🤖 AI Summary
Apache Arrow’s “zero-copy” data sharing in FaaS-based data pipelines remains unrealized due to insufficient Linux kernel support for shared memory, forcing costly user-space memory mapping and intermediate data copies.
Method: This paper proposes Bauplan, a lakehouse architecture featuring a novel kernel-level de-anonymization module that bypasses user-space memory mapping constraints, enabling end-to-end zero-copy transmission of Arrow data across DAG nodes.
Contribution/Results: Bauplan achieves near 100% zero-copy rate in Arrow pipelines—eliminating all intermediate data copies for the first time. Experiments across diverse representative workloads show significant reductions in data transfer latency, over 98% lower memory bandwidth consumption, and up to 3.2× higher end-to-end throughput.
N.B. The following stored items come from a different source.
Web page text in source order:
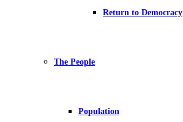
Return to Democracy
The People
Population
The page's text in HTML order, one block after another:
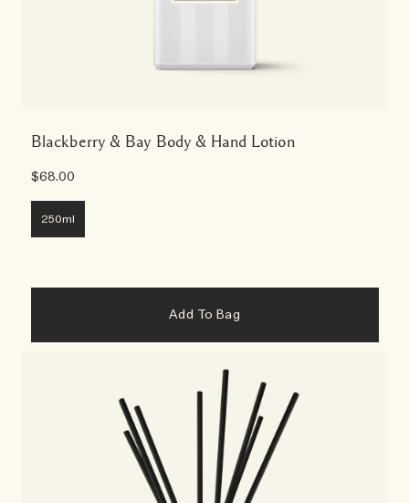
Blackberry & Bay Body & Hand Lotion
$68.00
250ml
Add To Bag
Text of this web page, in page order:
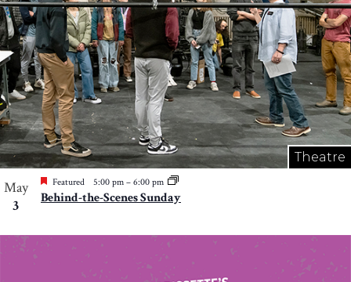
Theatre
May
3
Featured 5:00 pm – 6:00 pm
Behind-the-Scenes Sunday
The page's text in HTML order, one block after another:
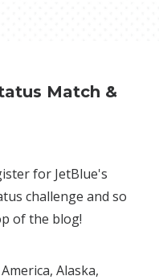
Match &
for JetBlue's
challenge and so
of the blog!
Alaska,
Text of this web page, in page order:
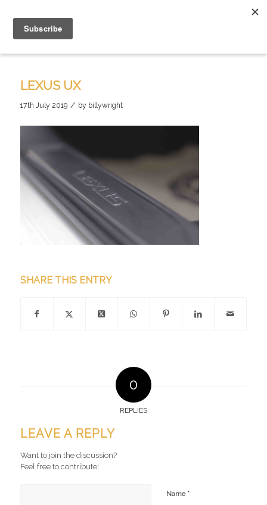
LEXUS UX
17th July 2019 / by billywright
SHARE THIS ENTRY
0
REPLIES
LEAVE A REPLY
Want to join the discussion?
Feel free to contribute!
Name *
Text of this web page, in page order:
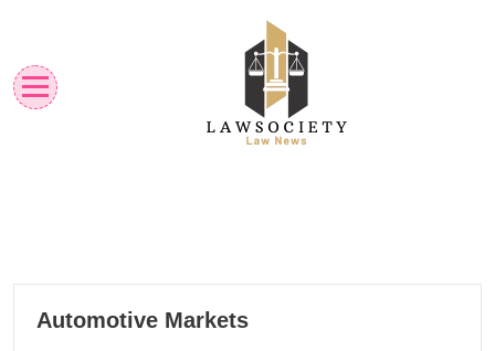
content
02
Automotive Markets
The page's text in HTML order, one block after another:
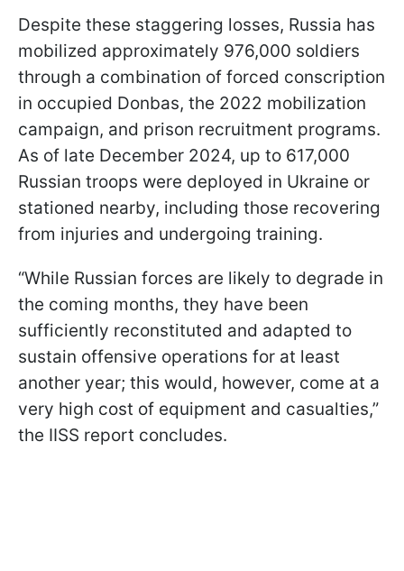
Despite these staggering losses, Russia has
mobilized approximately 976,000 soldiers
through a combination of forced conscription
in occupied Donbas, the 2022 mobilization
campaign, and prison recruitment programs.
As of late December 2024, up to 617,000
Russian troops were deployed in Ukraine or
stationed nearby, including those recovering
from injuries and undergoing training.
“While Russian forces are likely to degrade in
the coming months, they have been
sufficiently reconstituted and adapted to
sustain offensive operations for at least
another year; this would, however, come at a
very high cost of equipment and casualties,”
the IISS report concludes.
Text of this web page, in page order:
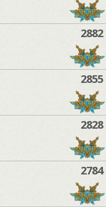
2882
2855
2828
2784
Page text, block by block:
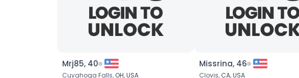
Mrj85, 40
Cuyahoga Falls, OH,USA
Missrina, 46
Clovis, CA,USA
Gender
Orientation
Height
Weight
Joined Groups
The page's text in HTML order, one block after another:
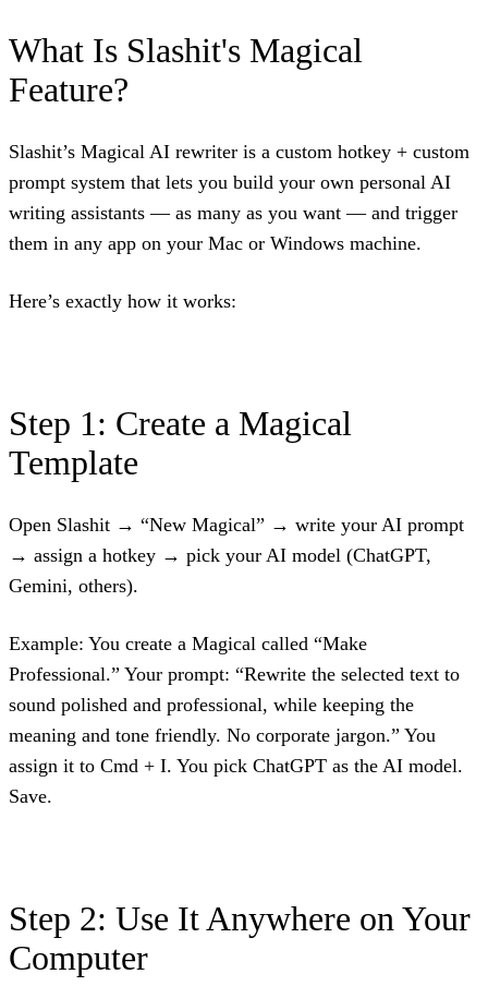
What Is Slashit's Magical
Feature?
Slashit’s Magical AI rewriter is a custom hotkey + custom
prompt system that lets you build your own personal AI
writing assistants — as many as you want — and trigger
them in any app on your Mac or Windows machine.
Here’s exactly how it works:
Step 1: Create a Magical
Template
Open Slashit → “New Magical” → write your AI prompt
→ assign a hotkey → pick your AI model (ChatGPT,
Gemini, others).
Example: You create a Magical called “Make
Professional.” Your prompt: “Rewrite the selected text to
sound polished and professional, while keeping the
meaning and tone friendly. No corporate jargon.” You
assign it to Cmd + I. You pick ChatGPT as the AI model.
Save.
Step 2: Use It Anywhere on Your
Computer
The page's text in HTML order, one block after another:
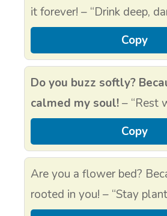
it forever! – “Drink deep,
Copy
Do you buzz softly?
calmed my soul!– “Rest
Copy
Are you a flower bed?
rooted in you! – “Stay
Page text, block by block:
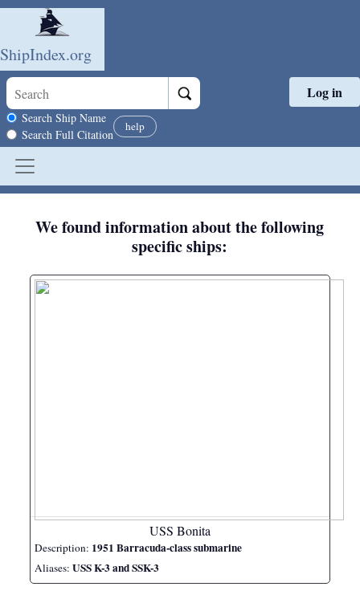
Skip to main content
ShipIndex.org
Search scope
Search Ship Name
Search Full Citation
help
Log in
We found information about the following
specific ships:
USS Bonita
Description: 1951 Barracuda-class submarine
Aliases:USS K-3 and SSK-3
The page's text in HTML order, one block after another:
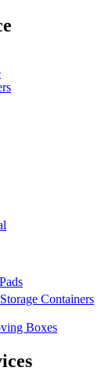
Containers
Boxes
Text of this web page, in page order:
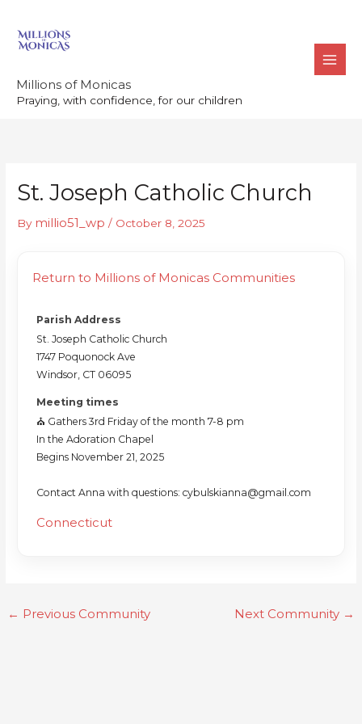
content
Millions of Monicas
Praying, with confidence, for our children
St. Joseph Catholic Church
By millio51_wp/ October 8, 2025
Return to Millions of Monicas Communities
Parish Address
St. Joseph Catholic Church
1747 Poquonock Ave
Windsor, CT 06095
Meeting times
⛪️ Gathers 3rd Friday of the month 7-8 pm
In the Adoration Chapel
Begins November 21, 2025
Contact Anna with questions: cybulskianna@gmail.com
Connecticut
← Previous Community Next Community →
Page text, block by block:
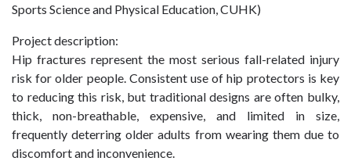
Sports Science and Physical Education, CUHK)
Project description:
Hip fractures represent the most serious fall-related injury
risk for older people. Consistent use of hip protectors is key
to reducing this risk, but traditional designs are often bulky,
thick, non-breathable, expensive, and limited in size,
frequently deterring older adults from wearing them due to
discomfort and inconvenience.
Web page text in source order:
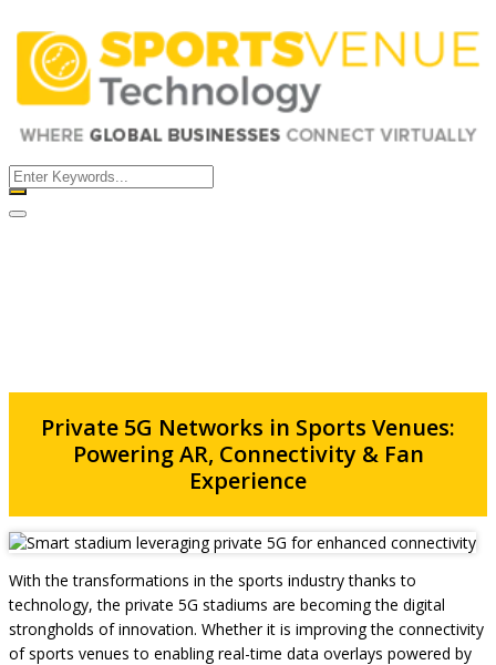
Private 5G Networks in Sports Venues:
Powering AR, Connectivity & Fan
Experience
With the transformations in the sports industry thanks to
technology, the private 5G stadiums are becoming the digital
strongholds of innovation. Whether it is improving the connectivity
of sports venues to enabling real-time data overlays powered by
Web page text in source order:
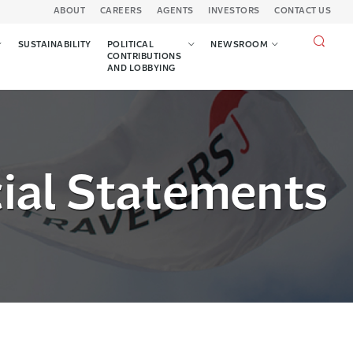
ABOUT CAREERS AGENTS INVESTORS CONTACT US
SUSTAINABILITY
POLITICAL
CONTRIBUTIONS
AND LOBBYING
NEWSROOM
query
Statements
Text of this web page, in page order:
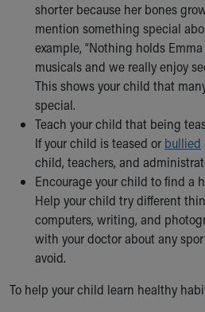
shorter because her bones
mention something special
example, “Nothing holds
musicals and we really enjoy
This shows your child that
special.
Teach your child that being
If your child is teased or bullied
child, teachers, and
Encourage your child to find a
Help your child try different
computers, writing, and
with your doctor about any
avoid.
To help your child learn healthy
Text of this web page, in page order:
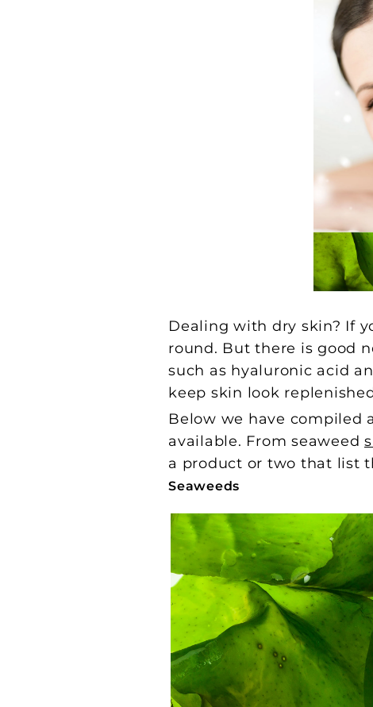
Dealing with dry skin? If
round. But there is good
such as hyaluronic acid
keep skin look
Below we have compiled
available. From seaweed
a product or two that list
Seaweeds
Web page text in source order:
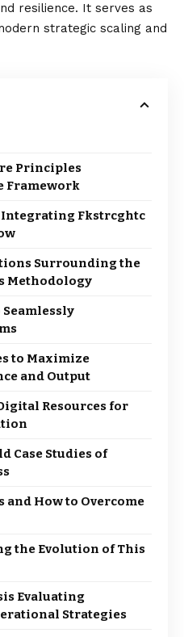
resilience. It serves as
strategic scaling and
Principles
Framework
Integrating Fkstrcghtc
Surrounding the
Methodology
Seamlessly
to Maximize
and Output
Resources for
Case Studies of
How to Overcome
the Evolution of This
Evaluating
Strategies
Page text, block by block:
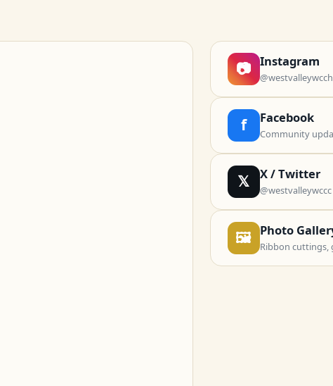
📷 Instagram
f Facebook
Community
𝕏 X / Twitter
🖼 Photo
Ribbon cuttings,
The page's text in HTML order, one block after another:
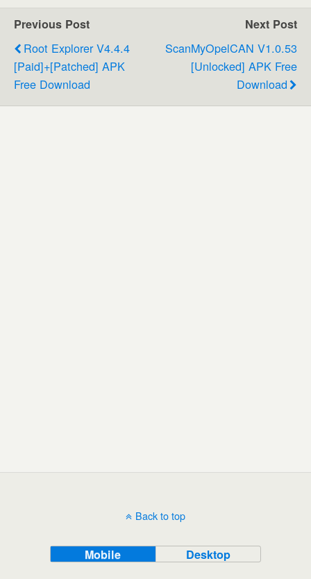
Previous Post
Root Explorer V4.4.4
[Paid]+[Patched] APK
Free Download
Next Post
ScanMyOpelCAN V1.0.53
[Unlocked] APK Free
Download
Back to top
Mobile Desktop
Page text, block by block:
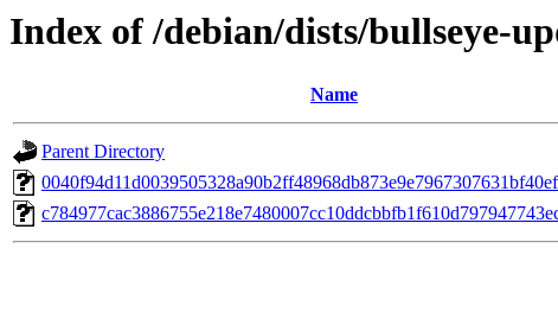
Index of /debian/dists/bullseye-
Name
Parent Directory

By addressing a fundamental systems-level bottleneck, Bauplan delivers a practical, high-performance solution for serverless data processing.
📝 Abstract
Bauplan is a FaaS-based lakehouse specifically built for data pipelines: its execution engine uses Apache Arrow for data passing between the nodes in the DAG. While Arrow is known as the"zero copy format", in practice, limited Linux kernel support for shared memory makes it difficult to avoid copying entirely. In this work, we introduce several new techniques to eliminate nearly all copying from pipelines: in particular, we implement a new kernel module that performs de-anonymization, thus eliminating a copy to intermediate data. We conclude by sharing our preliminary evaluation on different workloads types, as well as discussing our plan for future improvements.